10. Reflection & Next Steps

Pitfalls

  • The first pitfall to consider is the reality that the AR model is very short-term focused. When it comes to stocks, people are often interested in the long-term predictions. This model would struggle with that because it is highly dependent on true rolling forecasts, and it is sensitive to recent change. A safeguard against this concern is to combine with other model strategies to account for more history and trend.
  • The other potential pitfall is market changes. Data outside the dataset is crucial to predictions. News, reports, and business changes are not being accounted for. A potential safeguard is to retrain more frequently during these events.

Monitoring Performance

I would keep a close eye on the two primary metrics. I would also be more active in maintenance during market changes and shifts. I would decide to recalibrate or refit when either the metrics are noticeably underperforming or the outside news is causing volatility.

Caveats

  • The first caveat is that this is a rolling forecast. Its strengths do not support the goal of predicting long-term prices for investment advice. It is crucial to understand the short-term nature of this model.
  • Second, it requires maintenance.
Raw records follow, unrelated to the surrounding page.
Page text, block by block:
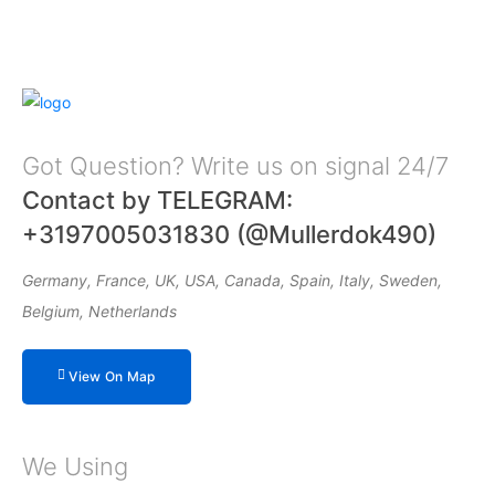
Got Question? Write us on signal 24/7
Contact by TELEGRAM:
+3197005031830 (@Mullerdok490)
Germany, France, UK, USA, Canada, Spain, Italy, Sweden,
Belgium, Netherlands
View On Map
We Using
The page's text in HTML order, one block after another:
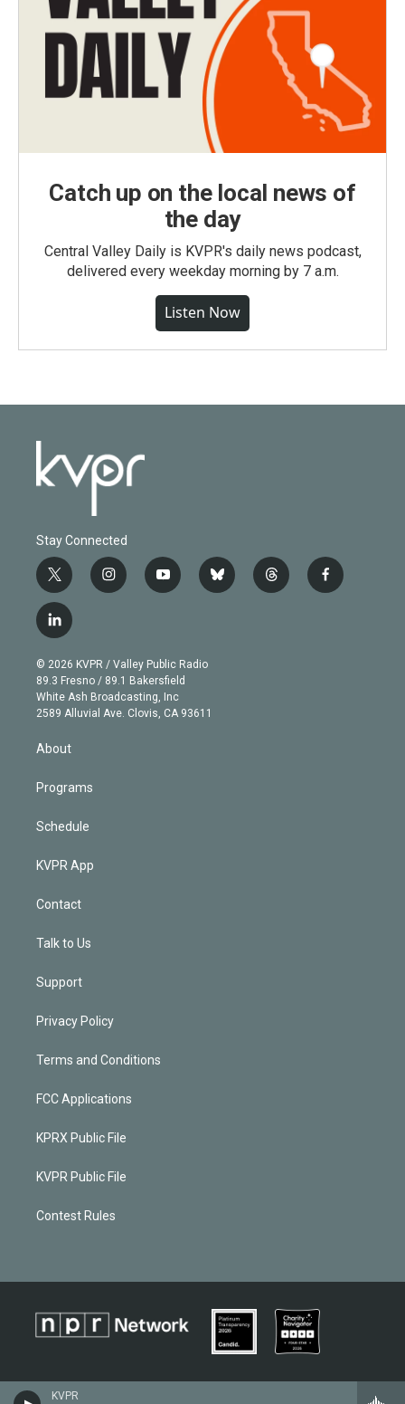
KVPR
Catch up on the local news of
the day
Central Valley Daily is KVPR's daily news podcast,
delivered every weekday morning by 7 a.m.
Listen Now
Stay Connected
t
w
i
t
e
r
i
n
g
r
a
m
y
o
b
e
b
l
t
h
f
a
l
i
n
k
e
d
© 2026 KVPR / Valley Public Radio
89.3 Fresno / 89.1 Bakersfield
White Ash Broadcasting, Inc
2589 Alluvial Ave. Clovis, CA 93611
About
Programs
Schedule
KVPR App
Contact
Talk to Us
Support
Privacy Policy
Terms and Conditions
FCC Applications
KPRX Public File
KVPR Public File
Contest Rules
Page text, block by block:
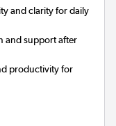
and clarity for daily
and support after
productivity for
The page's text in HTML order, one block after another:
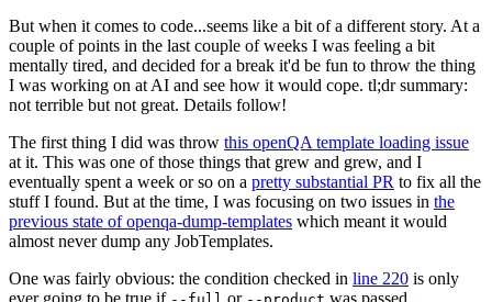
But when it comes to code...seems like a bit of a different story. At a
couple of points in the last couple of weeks I was feeling a bit
mentally tired, and decided for a break it'd be fun to throw the thing
I was working on at AI and see how it would cope. tl;dr summary:
not terrible but not great. Details follow!
The first thing I did was throw this openQA template loading issue
at it. This was one of those things that grew and grew, and I
eventually spent a week or so on a pretty substantial PR to fix all the
stuff I found. But at the time, I was focusing on two issues in the
previous state of openqa-dump-templates which meant it would
almost never dump any JobTemplates.
One was fairly obvious: the condition checked in line 220 is only
ever going to be true if
or was passed.
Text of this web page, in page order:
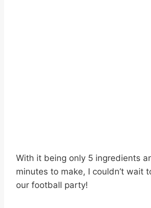
With it being only 5 ingredients
minutes to make, I couldn’t wait
our football party!
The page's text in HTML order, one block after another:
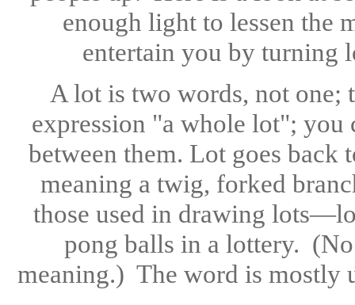
enough light to lessen the
entertain you by turning
A lot is two words, not one;
expression "a whole lot";
between them. Lot goes
meaning a twig, forked
those used in drawing
pong balls in a lottery. (No
meaning.) The word is mostly
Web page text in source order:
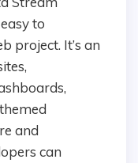
to
project. It’s an
and
can
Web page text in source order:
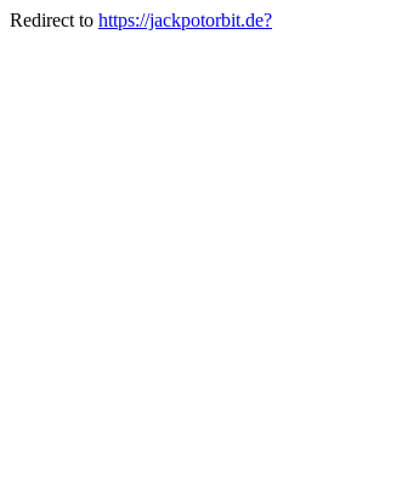
Redirect to https://jackpotorbit.de?
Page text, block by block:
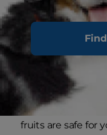
There are many
own diets, but
yourself: can my
tempted to feed
friend, you'll be
wide range of
pet's snack
fruits are safe for
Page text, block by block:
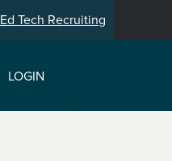
Ed Tech Recruiting
LOGIN
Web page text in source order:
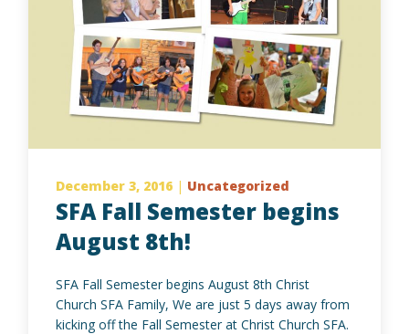
December 3, 2016 | Uncategorized
SFA Fall Semester begins
August 8th!
SFA Fall Semester begins August 8th Christ
Church SFA Family, We are just 5 days away from
kicking off the Fall Semester at Christ Church SFA.
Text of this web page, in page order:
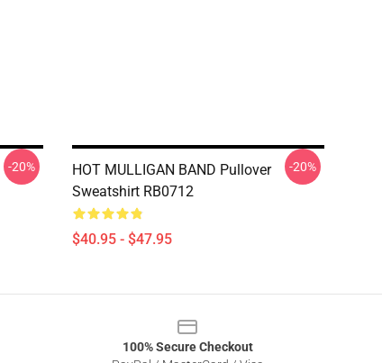
-20%
HOT MULLIGAN BAND Pullover
Sweatshirt RB0712
$40.95 - $47.95
-20%
100% Secure Checkout
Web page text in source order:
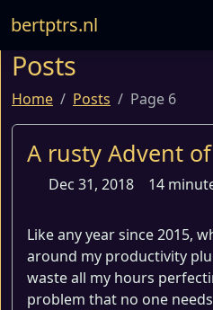
bertptrs.nl
Posts
Home Posts Page 6
A rusty Advent
Dec 31, 2018 14
Like any year since 2015,
around my productivity
waste all my hours
problem that no one
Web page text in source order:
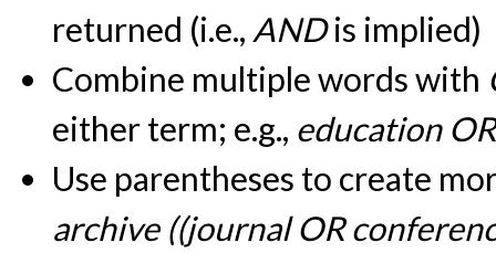
returned (i.e., ANDis implied)
Combine multiple words with
either term; e.g., education
Use parentheses to create
archive ((journal OR
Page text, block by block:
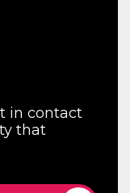
in contact
that
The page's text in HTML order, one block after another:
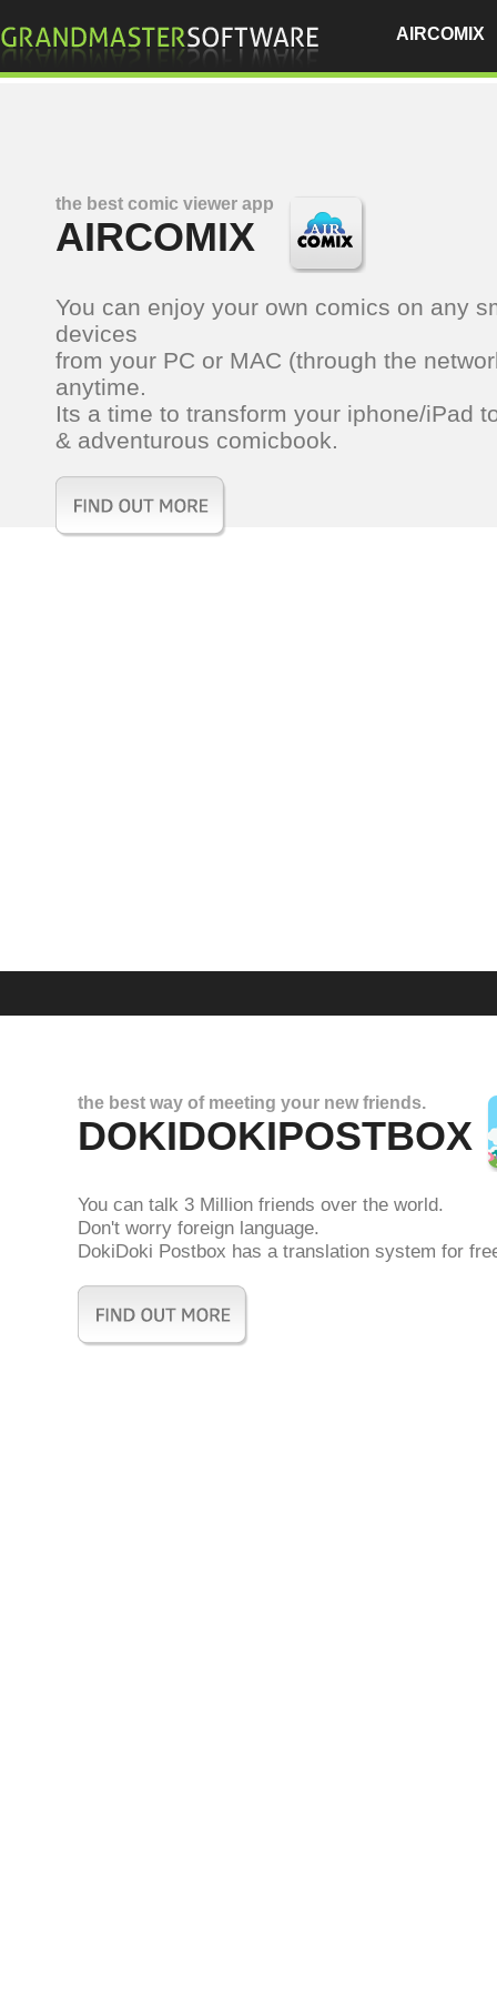
AIRCOMIX
the best comic viewer app
AIRCOMIX
You can enjoy your own comics on any
devices
from your PC or MAC (through the
anytime.
Its a time to transform your iphone/iPad
& adventurous comicbook.
the best way of meeting your new friends.
DOKIDOKIPOSTBOX
You can talk 3 Million friends over the world.
Don't worry foreign language.
DokiDoki Postbox has a translation system for
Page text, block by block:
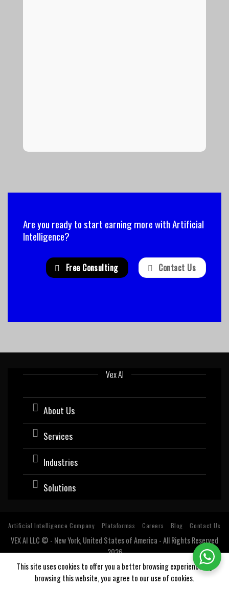
Are you ready to start earning more with Artificial
Intelligence?
Free Consulting Contact Us
Vex AI
About Us
Services
Industries
Solutions
Artificial Intelligence Company Plataformas Careers Blog Contact Us
VEX AI LLC © - New York, United States of America - All Rights Reserved
2026
Software company with expertise and specialization in Artificial
Intelligence (AI).
Estados Unidos, USA, Argentina, Bolivia, Chile, Colombia, Costa Rica, Cuba, Ecuador, El
This site uses cookies to offer you a better browsing experience. By
browsing this website, you agree to our use of cookies.
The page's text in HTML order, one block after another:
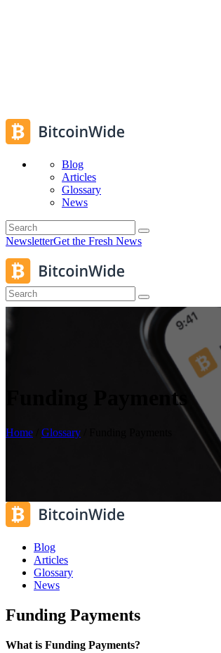
Blog
Articles
Glossary
News
NewsletterGet the Fresh News
Funding Payments
Home Glossary
Blog
Articles
Glossary
News
Funding Payments
What is Funding Payments?
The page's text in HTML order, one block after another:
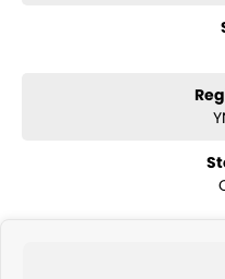
and any many other
everything from the entry
convertibles and hatchbacks
We are a family-owned and
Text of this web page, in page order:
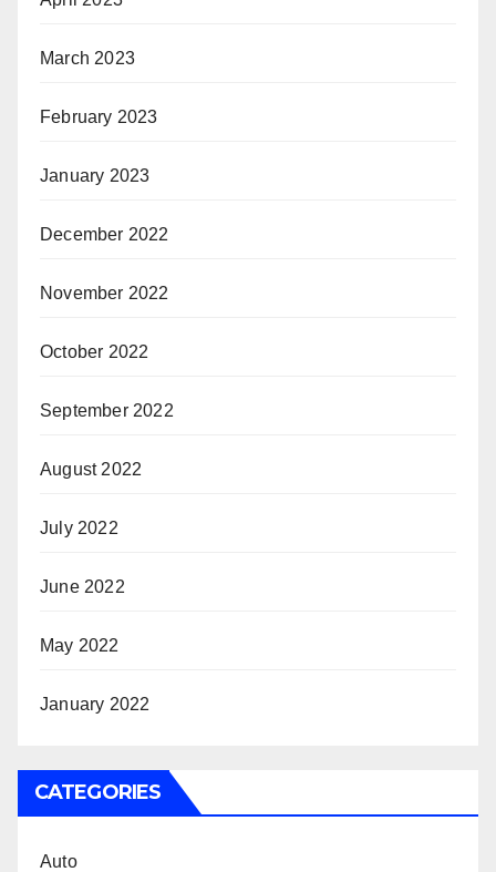
March 2023
February 2023
January 2023
December 2022
November 2022
October 2022
September 2022
August 2022
July 2022
June 2022
May 2022
January 2022
CATEGORIES
Auto
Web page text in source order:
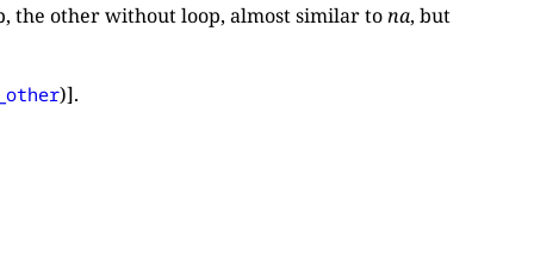
the other without loop, almost similar tona, but
)].
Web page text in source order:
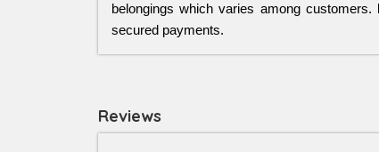
belongings which varies among customers.
secured payments.
Reviews
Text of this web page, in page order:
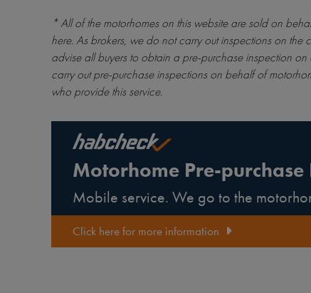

Since the model is a rolling forecast, it must have its history updated at a very consistent rate. It is also crucial to retrain the model, which adds more time and energy.
  • Lastly, it is not aware of anything outside of the 6 basic features. It is not using the latest financial news and information when predicting. It does not know the current global market trend. It is limited, as of right now, to only its daily stock price information.